– Ох…
– Арсений предпочитает не распространяться об этом. – Она особенно подчеркивает последнее слово.
– Конечно, – шепчу я, испытывая нечто вроде облегчения от того, что с меня подозрения в предумышленном убийстве сняты.
Но тугой ком, в который сжались мои внутренности, все равно не расслабляется. Внутренний голос нашептывает мне, чтобы я была спокойнее. Везде можно извлечь выгоду. Чем, мол, аллергия на мед не то самое слабое место, которое я искала, чтобы избавиться от Громова? Этим фактом ведь можно воспользоваться, чтобы надавить на него, шантажировать. Тем более Арсений не жаждет, чтобы об этом узнали все, но… Вечное дурацкое «но», на которое давит моя совесть! С ней попросту невозможно планировать никакую месть! И все же только подумаю, как плохо все могло закончиться… От этой мысли меня даже тошнит.
К черту Громова.
К черту месть и шантаж.
К черту его слабости.
Вполне возможно, что после горчично-медового покушения на него Арсению и так надоест возиться со мной. По крайней мере, я очень надеюсь на это. Спустившись по лестнице на первый этаж, я уже собираюсь убраться подальше, когда вдруг четко осознаю, что стою посреди больничного коридора в домашней одежде без карты и наличных денег, а на телефоне сдохла батарея.

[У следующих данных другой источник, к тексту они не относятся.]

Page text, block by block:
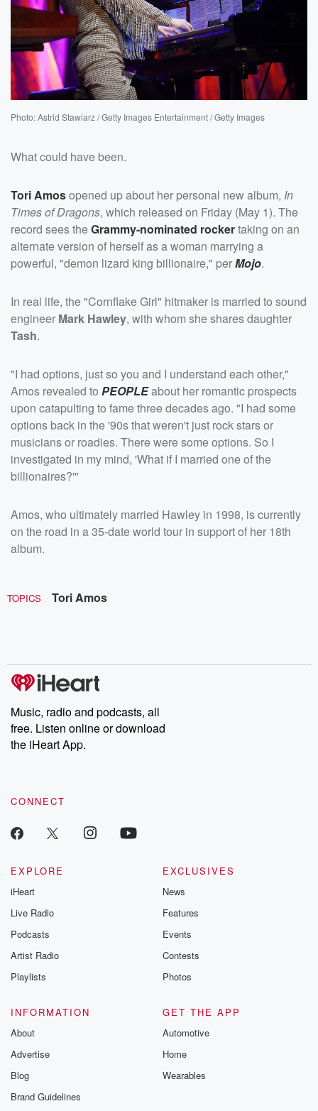
Photo: Astrid Stawiarz / Getty Images Entertainment / Getty Images
What could have been.
Tori Amosopened up about her personal new album, In
Times of Dragons, which released on Friday (May 1). The
record sees theGrammy-nominated rockertaking on an
alternate version of herself as a woman marrying a
powerful, "demon lizard king billionaire," perMojo.
In real life, the "Cornflake Girl" hitmaker is married to sound
engineer Mark Hawley, with whom she shares daughter
Tash.
"I had options, just so you and I understand each other,"
Amos revealed to PEOPLEabout her romantic prospects
upon catapulting to fame three decades ago. "I had some
options back in the '90s that weren't just rock stars or
musicians or roadies. There were some options. So I
investigated in my mind, 'What if I married one of the
billionaires?'"
Amos, who ultimately married Hawley in 1998, is currently
on the road in a 35-date world tour in support of her 18th
album.
TOPICS Tori Amos
Music, radio and podcasts, all
free. Listen online or download
the iHeart App.
CONNECT
EXPLORE
iHeart
Live Radio
Podcasts
Artist Radio
Playlists
EXCLUSIVES
News
Features
Events
Contests
Photos
INFORMATION
About
Advertise
Blog
Brand Guidelines
GET THE APP
Automotive
Home
Wearables
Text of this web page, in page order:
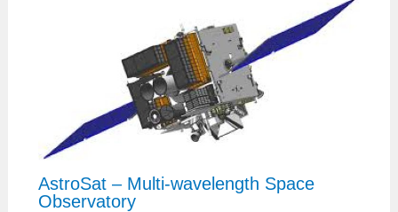
AstroSat – Multi-wavelength Space
Observatory

– Чертов Громов, – рычу я под нос, проклиная мажора, с появлением которого вся моя размеренная и спокойная жизнь пошла под откос. И откуда он взялся со своей аллергией на мед? У кого вообще бывает аллергия на мед? Моя бабушка бы его засмеяла.
Взвесив все, я понимаю, что до утра точно не доберусь до общежития, да меня и при большом желании не пустят туда ночью – дверь после двенадцати закрывают, а сон у Лилии Петровны, нашей вахтерши, такой крепкий, что ее из пушки не разбудишь. Если я вообще живой до него дойду пешком и меня никто не ограбит, не изнасилует и не убьет. Бр-р-р. Вариантов у меня немного, поэтому я устраиваюсь поудобнее на скамейке в углу и не замечаю, как прикрываю глаза.
Следующее, что я чувствую, когда моргаю, – это боль в затекшей шее. Затем вижу силуэт передо мной.
– Ты почему еще здесь?
Я тру лицо, сажусь, заправляю за уши волосы, разминаю шею и шиплю, ощутив, как по левой ноге расползаются ужасно неприятные мурашки.
– Что…
– Ты должна была уехать домой.
Я пытаюсь соображать быстрее: больница, мама Громова, бургеры с медом.
– Я решила дождаться утра, чтобы сразу… – Договорить мне не дают, а я не могу признаться, что тупо застряла здесь из-за ее сына, который вполне может теперь подать на меня в суд.
– Уже утро. Пойдем.
Прежде чем встать, я смотрю на настенные часы и понимаю, что прошло четыре часа. За окном светает, в больнице по-прежнему немноголюдно, а мама Громова все еще меня пугает.